It was ice hockey that led her to Brown, says P.J. (Peggy) McKearney Hamel '75. Like most kids growing up in Hingham, Massachusetts, she was an avid Boston Bruins fan, but girls didn't play hockey back then. "I loved ice hockey," she recalled recently, "and Brown was one of the only schools in the country that had a women's team."
The problem was that she couldn't skate - so she played goalie. Luckily, she seemed to have natural defensive talent. Hamel started every game during her four years on the Brown Pandas and was even written up in the Providence Journal. "I just had a feel for it," she says. "You have to think of yourself as a movable wall.

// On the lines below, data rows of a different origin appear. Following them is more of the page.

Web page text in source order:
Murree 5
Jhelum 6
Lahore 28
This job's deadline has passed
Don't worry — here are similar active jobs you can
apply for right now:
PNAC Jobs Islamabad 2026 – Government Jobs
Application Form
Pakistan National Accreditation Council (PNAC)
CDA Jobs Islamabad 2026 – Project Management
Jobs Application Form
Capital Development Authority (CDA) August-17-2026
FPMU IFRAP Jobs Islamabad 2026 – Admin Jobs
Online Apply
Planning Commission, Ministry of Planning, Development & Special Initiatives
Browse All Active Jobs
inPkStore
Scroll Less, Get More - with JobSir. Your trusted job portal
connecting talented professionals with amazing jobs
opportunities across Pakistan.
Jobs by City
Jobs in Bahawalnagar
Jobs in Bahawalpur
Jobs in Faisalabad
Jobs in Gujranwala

You also have to be able to rebound emotionally because a goal is always your fault."
Brown sports also contributed - albeit circuitously - to Hamel's award-winning writing and culinary career at the 215-year-old King Arthur Flour Company, a national baking education, equipment, and ingredients mecca in Norwich, Vermont.

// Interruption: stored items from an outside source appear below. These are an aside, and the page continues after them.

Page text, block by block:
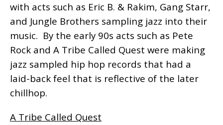
with acts such as Eric B. & Rakim, Gang Starr,
and Jungle Brothers sampling jazz into their
music. By the early 90s acts such as Pete
Rock and A Tribe Called Quest were making
jazz sampled hip hop records that had a
laid-back feel that is reflective of the later
chillhop.
A Tribe Called Quest
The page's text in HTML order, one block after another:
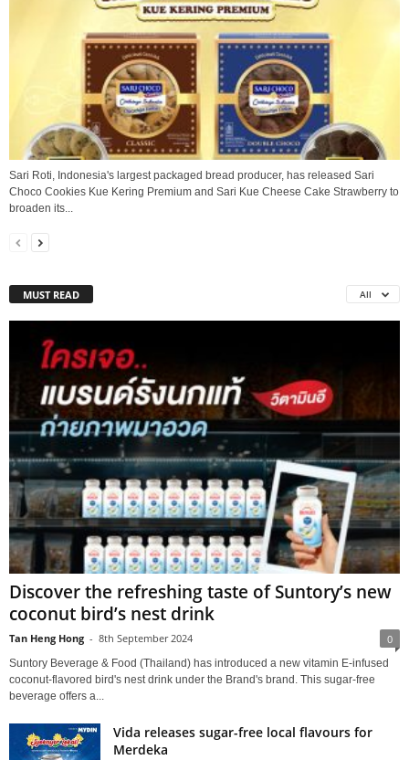
Sari Roti, Indonesia's largest packaged bread producer, has released Sari
Choco Cookies Kue Kering Premium and Sari Kue Cheese Cake Strawberry to
broaden its...
MUST READ All
Discover the refreshing taste of Suntory’s new
coconut bird’s nest drink
Tan Heng Hong - 8th September 2024 0
Suntory Beverage & Food (Thailand) has introduced a new vitamin E-infused
coconut-flavored bird's nest drink under the Brand's brand. This sugar-free
beverage offers a...
Vida releases sugar-free local flavours for
Merdeka
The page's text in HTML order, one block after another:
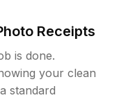
Receipts
is done.
your clean
standard
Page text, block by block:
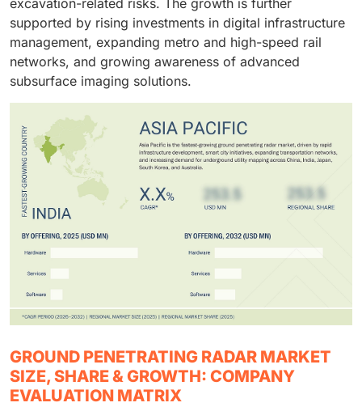
supported by rising investments in digital infrastructure
management, expanding metro and high-speed rail
networks, and growing awareness of advanced
subsurface imaging solutions.
GROUND PENETRATING RADAR MARKET
SIZE, SHARE & GROWTH: COMPANY
EVALUATION MATRIX

"I had never been a domestic person," Hamel says as she deftly formed dinner rolls in King Arthur's test kitchen. But after moving from a dorm into a house with friends, she quickly discovered baking's virtues: "You put a pan of brownies in the oven and everybody shows up." She other uses for her baking skills, too. "Women's sports were definitely second-class," she says matter-of-factly ."We were coached by the boys varsity team and we used their old equipment. We had to have bake sales to go anyplace."

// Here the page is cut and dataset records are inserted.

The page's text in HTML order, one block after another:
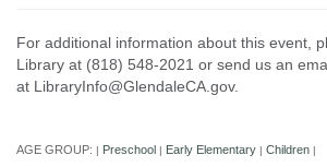
For additional information about this event,
Library at (818) 548-2021 or send us an
at LibraryInfo@GlendaleCA.gov.
AGE GROUP: | Preschool | Early Elementary | Children |
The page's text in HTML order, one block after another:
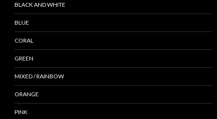
BLACK AND WHITE
BLUE
CORAL
GREEN
MIXED / RAINBOW
ORANGE
PINK

Hamel also photographed sports for the Herald and served as yearbook photo editor. After graduating, she covered sports for a newspaper south of Boston and changed her byline from Peggy to PJ because readers complained, "Girls can't write about hockey." The name stuck when she moved to a Maine weekly, where her beat ranged from sports to food. For the last fifteen years, Hamel has been editor of King Arthur's Baker's Catalogue (praised by TV chef Alton Brown as "more useful than most food magazines") and the lead author for their cookbooks, including The King Arthur Baker's Companion, 2004 winner of the James Beard Foundation's prestigious Cookbook of the Year award.
Over the years, Hamel stayed involved with sports through her son and also played softball until she was diagnosed in 2001 with breast cancer (now in remission).
"If I had to do it again, I would choose to have cancer," she says. "It made me stop and assess my life and concentrate on what's important: family and friends, and leaving something good in the world." True achievement, Hamel reflects, "is taking the gifts God gave you, whatever they are, and using them to make the world a better place." She volunteers with a cancer support group and is reminded daily of why she first started baking. "Baking is kind of a dying art," she observed while pulling out the last of six dozen golden rolls destined for a free church supper. "It's a giving thing, a sharing thing. We aim to keep it going."